How to complete this task: Copy each entry as it stands, leaving nothing out.

Supplied data:
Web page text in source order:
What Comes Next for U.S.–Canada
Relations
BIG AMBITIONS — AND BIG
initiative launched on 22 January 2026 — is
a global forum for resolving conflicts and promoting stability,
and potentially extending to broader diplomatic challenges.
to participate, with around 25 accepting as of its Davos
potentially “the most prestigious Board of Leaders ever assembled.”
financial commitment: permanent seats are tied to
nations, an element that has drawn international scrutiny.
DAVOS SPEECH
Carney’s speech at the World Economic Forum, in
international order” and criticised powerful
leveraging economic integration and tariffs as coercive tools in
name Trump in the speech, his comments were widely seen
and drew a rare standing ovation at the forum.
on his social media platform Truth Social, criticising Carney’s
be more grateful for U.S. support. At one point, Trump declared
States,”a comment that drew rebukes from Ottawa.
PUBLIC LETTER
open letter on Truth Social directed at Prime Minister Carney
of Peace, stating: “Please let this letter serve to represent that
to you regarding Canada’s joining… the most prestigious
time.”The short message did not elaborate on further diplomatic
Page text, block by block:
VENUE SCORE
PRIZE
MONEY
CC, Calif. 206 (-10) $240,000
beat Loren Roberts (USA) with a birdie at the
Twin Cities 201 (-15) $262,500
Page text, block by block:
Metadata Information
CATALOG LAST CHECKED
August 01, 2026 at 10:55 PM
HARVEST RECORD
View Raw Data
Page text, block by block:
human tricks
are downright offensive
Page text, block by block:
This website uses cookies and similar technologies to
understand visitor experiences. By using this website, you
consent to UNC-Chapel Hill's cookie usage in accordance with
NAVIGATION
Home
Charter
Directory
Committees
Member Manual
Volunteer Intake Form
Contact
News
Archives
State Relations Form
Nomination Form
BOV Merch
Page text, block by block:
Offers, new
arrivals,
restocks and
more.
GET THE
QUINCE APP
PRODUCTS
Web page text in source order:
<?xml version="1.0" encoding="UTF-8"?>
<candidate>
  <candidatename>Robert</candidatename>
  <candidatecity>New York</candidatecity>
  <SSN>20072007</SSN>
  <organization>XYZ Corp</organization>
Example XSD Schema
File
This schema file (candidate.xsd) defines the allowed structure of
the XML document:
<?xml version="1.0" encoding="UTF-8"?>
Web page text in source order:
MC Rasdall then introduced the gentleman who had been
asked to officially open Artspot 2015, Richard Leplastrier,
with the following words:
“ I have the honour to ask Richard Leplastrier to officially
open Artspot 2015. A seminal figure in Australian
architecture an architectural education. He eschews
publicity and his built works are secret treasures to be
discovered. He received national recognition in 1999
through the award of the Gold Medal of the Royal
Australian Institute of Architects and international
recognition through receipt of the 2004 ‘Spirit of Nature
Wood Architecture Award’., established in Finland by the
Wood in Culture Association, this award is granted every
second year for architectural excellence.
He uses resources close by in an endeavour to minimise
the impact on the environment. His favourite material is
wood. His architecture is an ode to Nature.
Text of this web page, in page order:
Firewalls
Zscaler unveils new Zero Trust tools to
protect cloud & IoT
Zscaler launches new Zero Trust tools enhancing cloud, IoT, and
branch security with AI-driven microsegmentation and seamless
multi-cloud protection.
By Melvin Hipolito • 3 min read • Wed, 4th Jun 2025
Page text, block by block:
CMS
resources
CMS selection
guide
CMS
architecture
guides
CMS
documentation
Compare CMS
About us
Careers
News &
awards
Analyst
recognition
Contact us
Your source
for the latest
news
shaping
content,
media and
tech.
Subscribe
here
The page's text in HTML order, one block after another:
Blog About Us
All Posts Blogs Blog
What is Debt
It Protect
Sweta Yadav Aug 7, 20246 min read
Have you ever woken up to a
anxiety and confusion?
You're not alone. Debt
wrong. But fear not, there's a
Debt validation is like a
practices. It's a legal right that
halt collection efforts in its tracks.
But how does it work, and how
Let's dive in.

Solution for this problem:
Web page text in source order:
What Comes Next for U.S.–Canada
Relations
BIG AMBITIONS — AND BIG
initiative launched on 22 January 2026 — is
a global forum for resolving conflicts and promoting stability,
and potentially extending to broader diplomatic challenges.
to participate, with around 25 accepting as of its Davos
potentially “the most prestigious Board of Leaders ever assembled.”
financial commitment: permanent seats are tied to
nations, an element that has drawn international scrutiny.
DAVOS SPEECH
Carney’s speech at the World Economic Forum, in
international order” and criticised powerful
leveraging economic integration and tariffs as coercive tools in
name Trump in the speech, his comments were widely seen
and drew a rare standing ovation at the forum.
on his social media platform Truth Social, criticising Carney’s
be more grateful for U.S. support. At one point, Trump declared
States,”a comment that drew rebukes from Ottawa.
PUBLIC LETTER
open letter on Truth Social directed at Prime Minister Carney
of Peace, stating: “Please let this letter serve to represent that
to you regarding Canada’s joining… the most prestigious
time.”The short message did not elaborate on further diplomatic
Page text, block by block:
VENUE SCORE
PRIZE
MONEY
CC, Calif. 206 (-10) $240,000
beat Loren Roberts (USA) with a birdie at the
Twin Cities 201 (-15) $262,500
Page text, block by block:
Metadata Information
CATALOG LAST CHECKED
August 01, 2026 at 10:55 PM
HARVEST RECORD
View Raw Data
Page text, block by block:
human tricks
are downright offensive
Page text, block by block:
This website uses cookies and similar technologies to
understand visitor experiences. By using this website, you
consent to UNC-Chapel Hill's cookie usage in accordance with
NAVIGATION
Home
Charter
Directory
Committees
Member Manual
Volunteer Intake Form
Contact
News
Archives
State Relations Form
Nomination Form
BOV Merch
Page text, block by block:
Offers, new
arrivals,
restocks and
more.
GET THE
QUINCE APP
PRODUCTS
Web page text in source order:
<?xml version="1.0" encoding="UTF-8"?>
<candidate>
  <candidatename>Robert</candidatename>
  <candidatecity>New York</candidatecity>
  <SSN>20072007</SSN>
  <organization>XYZ Corp</organization>
Example XSD Schema
File
This schema file (candidate.xsd) defines the allowed structure of
the XML document:
<?xml version="1.0" encoding="UTF-8"?>
Web page text in source order:
MC Rasdall then introduced the gentleman who had been
asked to officially open Artspot 2015, Richard Leplastrier,
with the following words:
“ I have the honour to ask Richard Leplastrier to officially
open Artspot 2015. A seminal figure in Australian
architecture an architectural education. He eschews
publicity and his built works are secret treasures to be
discovered. He received national recognition in 1999
through the award of the Gold Medal of the Royal
Australian Institute of Architects and international
recognition through receipt of the 2004 ‘Spirit of Nature
Wood Architecture Award’., established in Finland by the
Wood in Culture Association, this award is granted every
second year for architectural excellence.
He uses resources close by in an endeavour to minimise
the impact on the environment. His favourite material is
wood. His architecture is an ode to Nature.
Text of this web page, in page order:
Firewalls
Zscaler unveils new Zero Trust tools to
protect cloud & IoT
Zscaler launches new Zero Trust tools enhancing cloud, IoT, and
branch security with AI-driven microsegmentation and seamless
multi-cloud protection.
By Melvin Hipolito • 3 min read • Wed, 4th Jun 2025
Page text, block by block:
CMS
resources
CMS selection
guide
CMS
architecture
guides
CMS
documentation
Compare CMS
About us
Careers
News &
awards
Analyst
recognition
Contact us
Your source
for the latest
news
shaping
content,
media and
tech.
Subscribe
here
The page's text in HTML order, one block after another:
Blog About Us
All Posts Blogs Blog
What is Debt
It Protect
Sweta Yadav Aug 7, 20246 min read
Have you ever woken up to a
anxiety and confusion?
You're not alone. Debt
wrong. But fear not, there's a
Debt validation is like a
practices. It's a legal right that
halt collection efforts in its tracks.
But how does it work, and how
Let's dive in.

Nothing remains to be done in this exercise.